**** Available data
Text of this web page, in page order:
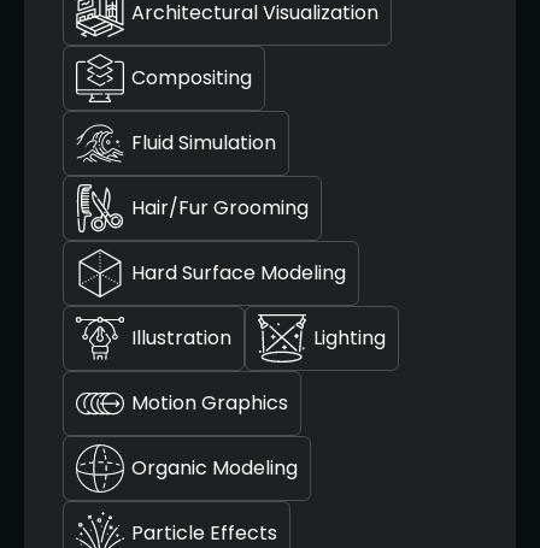
Architectural Visualization
Compositing
Fluid Simulation
Hair/Fur Grooming
Hard Surface Modeling
Illustration Lighting
Motion Graphics
Organic Modeling
Particle Effects
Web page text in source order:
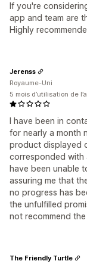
********
§ What is needed: Write out the data in full and exactly as given, though without the images.

§ Task output:
Text of this web page, in page order:
Architectural Visualization
Compositing
Fluid Simulation
Hair/Fur Grooming
Hard Surface Modeling
Illustration Lighting
Motion Graphics
Organic Modeling
Particle Effects
Web page text in source order:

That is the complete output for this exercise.